(Stored entries)

┄┄┄┄┄┄

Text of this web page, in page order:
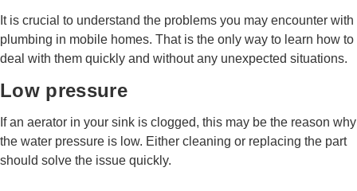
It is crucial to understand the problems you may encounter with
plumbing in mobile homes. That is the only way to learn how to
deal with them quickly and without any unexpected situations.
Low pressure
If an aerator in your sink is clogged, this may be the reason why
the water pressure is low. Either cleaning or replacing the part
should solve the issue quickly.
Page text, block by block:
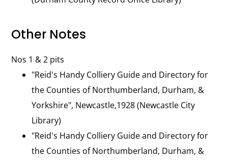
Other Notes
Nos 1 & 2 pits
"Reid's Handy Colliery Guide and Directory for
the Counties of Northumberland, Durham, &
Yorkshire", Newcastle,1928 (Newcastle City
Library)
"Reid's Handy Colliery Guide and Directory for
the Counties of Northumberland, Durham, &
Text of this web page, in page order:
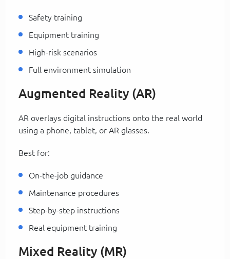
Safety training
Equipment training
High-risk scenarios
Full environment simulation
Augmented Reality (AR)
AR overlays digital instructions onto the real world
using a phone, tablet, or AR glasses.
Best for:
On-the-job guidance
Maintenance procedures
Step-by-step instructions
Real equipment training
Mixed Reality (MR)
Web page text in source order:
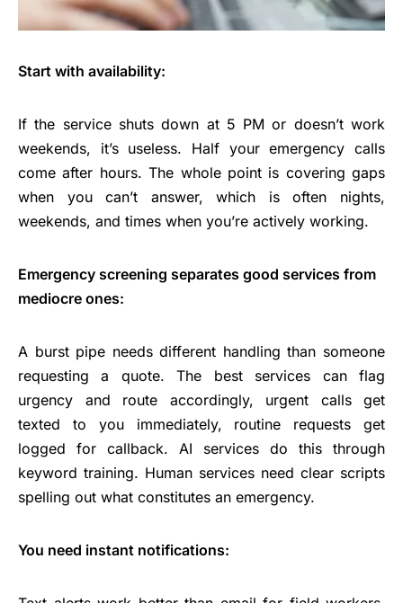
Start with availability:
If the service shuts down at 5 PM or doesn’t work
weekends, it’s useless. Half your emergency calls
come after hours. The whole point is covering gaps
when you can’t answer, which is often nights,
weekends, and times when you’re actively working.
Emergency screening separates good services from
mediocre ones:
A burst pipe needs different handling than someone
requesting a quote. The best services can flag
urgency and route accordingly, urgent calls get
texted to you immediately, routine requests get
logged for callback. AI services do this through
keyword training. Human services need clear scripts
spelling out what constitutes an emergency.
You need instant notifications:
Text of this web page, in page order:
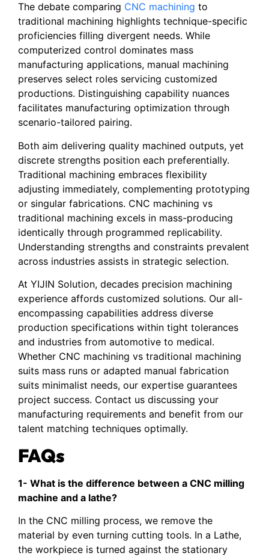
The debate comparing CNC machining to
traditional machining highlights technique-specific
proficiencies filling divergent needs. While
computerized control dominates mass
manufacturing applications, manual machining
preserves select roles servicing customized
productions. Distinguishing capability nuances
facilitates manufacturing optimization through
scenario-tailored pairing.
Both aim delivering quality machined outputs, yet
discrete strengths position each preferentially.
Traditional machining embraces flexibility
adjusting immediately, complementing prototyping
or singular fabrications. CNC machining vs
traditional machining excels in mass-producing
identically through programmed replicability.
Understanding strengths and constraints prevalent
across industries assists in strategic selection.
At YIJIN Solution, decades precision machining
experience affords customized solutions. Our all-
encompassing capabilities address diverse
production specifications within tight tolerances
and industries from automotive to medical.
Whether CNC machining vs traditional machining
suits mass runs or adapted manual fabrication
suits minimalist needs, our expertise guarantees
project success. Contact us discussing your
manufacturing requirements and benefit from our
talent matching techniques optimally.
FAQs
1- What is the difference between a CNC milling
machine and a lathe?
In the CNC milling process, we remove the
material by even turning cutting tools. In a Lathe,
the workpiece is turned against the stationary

┄┄┄┄┄┄

* What the task asks
Copy word for word only the lines above from the one with "Newcastle,1928 (Newcastle City" through the one with "computerized control dominates mass". Leave pictures out.

* Result for this task
Yorkshire", Newcastle,1928 (Newcastle City
Library)
"Reid's Handy Colliery Guide and Directory for
the Counties of Northumberland, Durham, &
Text of this web page, in page order:
Safety training
Equipment training
High-risk scenarios
Full environment simulation
Augmented Reality (AR)
AR overlays digital instructions onto the real world
using a phone, tablet, or AR glasses.
Best for:
On-the-job guidance
Maintenance procedures
Step-by-step instructions
Real equipment training
Mixed Reality (MR)
Web page text in source order:
Start with availability:
If the service shuts down at 5 PM or doesn’t work
weekends, it’s useless. Half your emergency calls
come after hours. The whole point is covering gaps
when you can’t answer, which is often nights,
weekends, and times when you’re actively working.
Emergency screening separates good services from
mediocre ones:
A burst pipe needs different handling than someone
requesting a quote. The best services can flag
urgency and route accordingly, urgent calls get
texted to you immediately, routine requests get
logged for callback. AI services do this through
keyword training. Human services need clear scripts
spelling out what constitutes an emergency.
You need instant notifications:
Text of this web page, in page order:
The debate comparing CNC machining to
traditional machining highlights technique-specific
proficiencies filling divergent needs. While
computerized control dominates mass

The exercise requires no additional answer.